There were some cases where the same type of evidence was determined to be sufficient or insufficient based on the experimental design. Viability indicators such as cell count, colony formation, DNA amount, and dehydrogenase activity were considered to provide sufficient evidence for proliferation only if there was no treatment (hence no reason for a change in cell death ratio). Moreover, if the method utilized to obtain the evidence was not mentioned in the article (or in the S1 Data), we then classified it as insufficient (independent from the actual evidence) as was the case for cell count providing insufficient evidence for viability and proliferation [12].
Another such deviation was membrane integrity as evidence for viability. Normally we considered these cell-death markers (7-AAD and PI) as insufficient, due to the fact they do not indicate living cells by themselves. However, since it is not only possible but quite common to observe cells under microscope after trypan staining, we decided to consider it as sufficient evidence for viability.
The effects of the journal and subject area on evidence sufficiency
After the sufficiency of evidence was assessed for each claim, we then sought to find whether being published in a specific journal or in a subject area would affect sufficiency rate. Seven journals were selected for analysis as they meet our criteria of having at least 10 claims, namely Biomaterials, Cell, Cell Death Dis., Mol. Cancer, Nature, Oncotarget, Ann. Biomed. Eng. (96 claims out of 280, 34.28%). Every journal was compared to the complete data set excluding themselves. Two subject areas: “Biochemistry, Molecular Biology, Genetics, and Medicine” and “Chemistry, Chemical/Biomedical Engineering, and Materials Science” were compared to each other. Fisher’s exact test (2-tail) were used in all comparisons.
Results
We have investigated 280 claims asserted by 103 different high-impact articles. We identified 6 unique claims supported by 20 types of evidence all of which was obtained via 38 different methods. Details are presented in the database (accessible via: https://airtable.com/shrClTE87e1l28ExG or as a S1 Data).
The most common claim was proliferation rate changes with 84 claims, followed by viability, apoptosis, cytotoxicity, cell death, and growth changes (Fig 1A). Upon investigation, we considered the evidence of 102 claims (36%), which was asserted by 67 different studies (65%) as insufficient (Fig 1B). Claims of cytotoxicity (11 sufficient in 37 total claims, 30%), proliferation (34 in 84, 40%), and cell growth (10 in 18 claims, 56%) particularly lacked proper evidence. Viability (64 in 71, 90%), apoptosis (46 in 51, 90%), and cell death (15 in 19, 79%), on the other hand, were more frequently claimed with proper evidence (Fig 1A).

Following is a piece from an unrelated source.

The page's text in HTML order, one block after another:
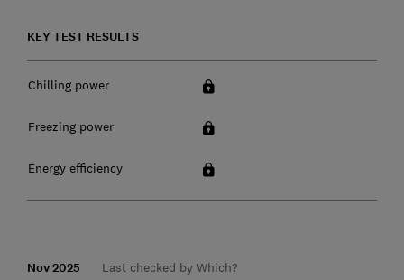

Fig 1. Evidence sufficiency analysis results.
1A. Evidence sufficiency according to the claim type; 1B. The number of claims with sufficient or insufficient evidence; 1C. Evidence sufficiency of claims supported by dehydrogenase activity assay; 1D. Evidence sufficiency according to the article subject area.

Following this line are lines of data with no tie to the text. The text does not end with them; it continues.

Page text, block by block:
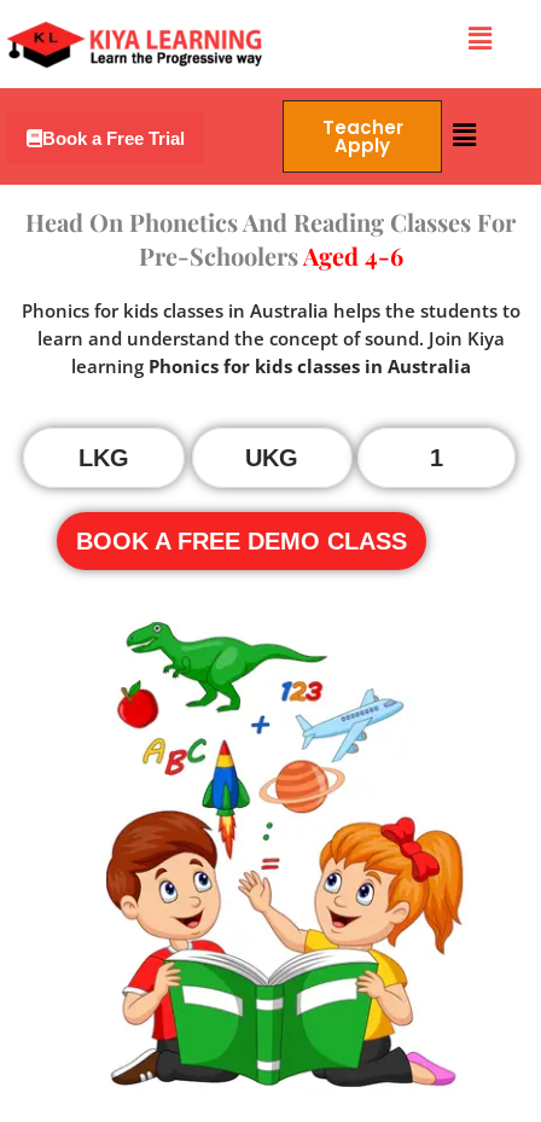
to
content
Menu
Book a Free Trial Teacher
Apply
Menu
Head On Phonetics And Reading Classes For
Pre-SchoolersAged 4-6
Phonics for kids classes in Australia helps the students to
learn and understand the concept of sound. Join Kiya
learning Phonics for kids classes in Australia
LKG UKG 1
BOOK A FREE DEMO CLASS

In case of cytotoxicity, there is a possibility that the authors may have used the term to indicate decrease in cell viability instead of the definition we embraced (cell death). If we had considered cytotoxicity as a measure of viability instead of cell death, all the cytotoxicity claims would have had sufficient evidence increasing the overall sufficiency rate from 64% to 73%.

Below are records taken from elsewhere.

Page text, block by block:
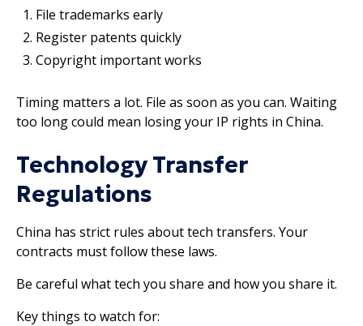
File trademarks early
Register patents quickly
Copyright important works
Timing matters a lot. File as soon as you can. Waiting
too long could mean losing your IP rights in China.
Technology Transfer
Regulations
China has strict rules about tech transfers. Your
contracts must follow these laws.
Be careful what tech you share and how you share it.
Key things to watch for:

Measurement of dehydrogenase activity was by far the most common type of evidence. 120 different claims (43% of all claims) including viability, proliferation, cytotoxicity, cell growth, cell death, and even apoptosis put forward dehydrogenase activity findings as evidence (Fig 1C). The most common method used to measure dehydrogenase activity was tetrazolium reduction assay supporting 114 different claims (41% of all claims). Measurement of dehydrogenase activity was followed by measurement of phosphatidylserine exposure (31 claims) and membrane integrity (28 claims).
While the results of dehydrogenase activity assays were interpreted correctly only in 48 claims (48 in 120, 40%), the second most common evidence, measurement of phosphatidylserine exposure, was interpreted correctly (as an indicator of apoptosis) in all related claims (31 in 31, 100%). Similarly, measurement of membrane integrity was mostly correctly utilized as evidence (25 in 28, 89%) (Fig 1C).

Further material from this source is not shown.